Welcome to the fourth lecture,

Last Updated: 2024-1-11

Why should I care about DevX?

What you'll build today

By the end of today's lecture, you should have

Homework (Flipped Classroom)

Prepare

PreRead

What you'll need

In the beginning, there was The Agile Manifesto

Many iterative approaches today originate somewhere around this manifesto https://agilemanifesto.org

Rapid Prototyping

Evolutionary Architecture is the art of constraining the blast radius of an incorrect decision (find the correct M Fowler citation), we will now explore methods of communication and process around iterative approaches:

The importance of a local setup

When playing with an idea, we need to start with the least amount of cognitive friction as possible. So, the ability to set up a local development environment where we are independent of various failure modes (like e.g. the internet) is crucial.
We want to avoid context switching and rabbit holes, as much as possible.

Later in the lectures, we ll work on kubernetes, which is distributed, prescribes policies, is remote and hard to debug -> immediately writing a deployment for k8s, would be not just a colossal time-sink, but also distract us from understanding the core idea that we are iterating over. it would steal our focus.

Fail fast

Our goal must be to have a setup in which we can elastically fail and react quickly to the insights gained from each failed attempt, such that we can keep cognitive coherence.
We must proceed systematically and pose hypotheses that we can note down after each attempt. We can use the time when we write into an ADR as a reflection or meditation session between attempts.
It is tempting to go too fast, and forget to note down in a lightweight way our insights. This usually leads to regrets later.

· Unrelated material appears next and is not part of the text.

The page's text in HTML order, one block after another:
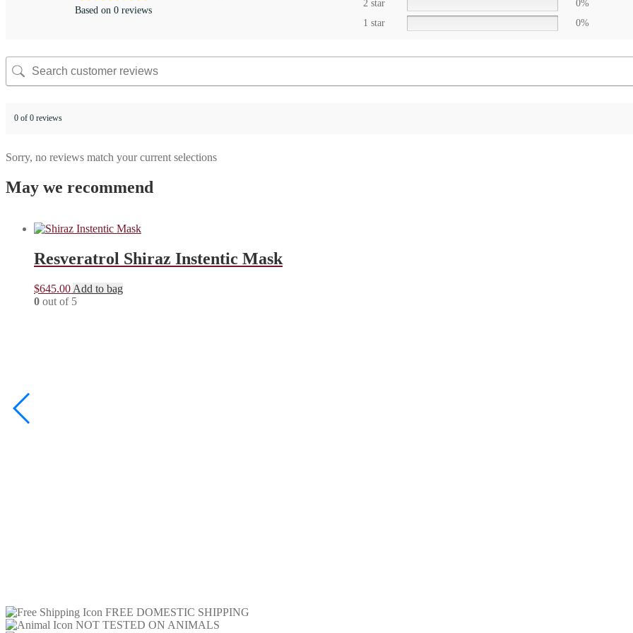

https://martinfowler.com/articles/developer-effectiveness.html

Architecture Decision Record

Architecture Decision Records (ADRs) are documents that capture important architectural decisions along with their context and consequences. They are beneficial for team reasoning for several reasons:

  1. Transparency: ADRs provide a clear record of why decisions were made, making the decision-making process more transparent for the entire team.
  2. Knowledge Sharing: ADRs help disseminate knowledge across the team, especially for those who weren't part of the original decision-making process. This can be particularly useful for new team members.
  3. Context Preservation: Over time, the context and reasoning behind a decision can be forgotten. ADRs preserve this context, making it easier to understand why a decision was made long after the fact.
  4. Decision Revisiting: ADRs provide a basis for revisiting decisions. If circumstances change, teams can look back at the ADR to understand the original context and assumptions, and then reassess the decision.
  5. Conflict Resolution: By forcing a formal decision process, ADRs can help resolve conflicts within a team. Everyone has a chance to voice their opinion, and the final decision is documented for everyone to see.
  6. Consistency: ADRs help ensure consistency across decisions, as they provide a standard way of recording decisions.

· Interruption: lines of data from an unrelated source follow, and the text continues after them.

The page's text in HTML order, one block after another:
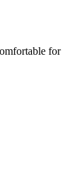
for
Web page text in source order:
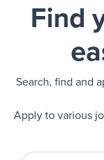
Find
Search, find and
Apply to various
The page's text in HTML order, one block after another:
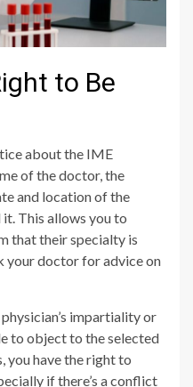
to Be
about the IME
of the doctor, the
and location of the
it. This allows you to
that their specialty is
your doctor for advice on
impartiality or
to object to the selected
you have the right to
if there’s a conflict

In summary, ADRs are a valuable tool for improving communication, preserving knowledge, and ensuring transparency and consistency in decision-making within a team

https://martinfowler.com/articles/scaling-architecture-conversationally.html

Lets see what projects are out there and how they differ

Navigating Container Landscapes

This is the only lecture where we won't have a CNCF tile for. But worry not, there's tons of products out there to tempt you to buy their solutions.

Some of the tools listed in App-Delivery are relevant for DevX, but it's a bit all over the place

But: we need to make sure that git can really tell it's actually YOU

So, first off: let's set up some best practices, which is signing your commits:

https://docs.github.com/en/authentication/managing-commit-signature-verification/signing-commits

  1. Generate your signing key if you don't have one
    https://docs.github.com/en/authentication/managing-commit-signature-verification/generating-a-new-gpg-key

Now test , that your commit show up as ‘verified' on github

export GPG_TTY=$(tty)
git add something
git commit -m "test if this commit is verified"
git push

Rationale:

Signing your Git commits involves attaching a digital signature to each commit you make. This signature is created using a private key that only you should have access to.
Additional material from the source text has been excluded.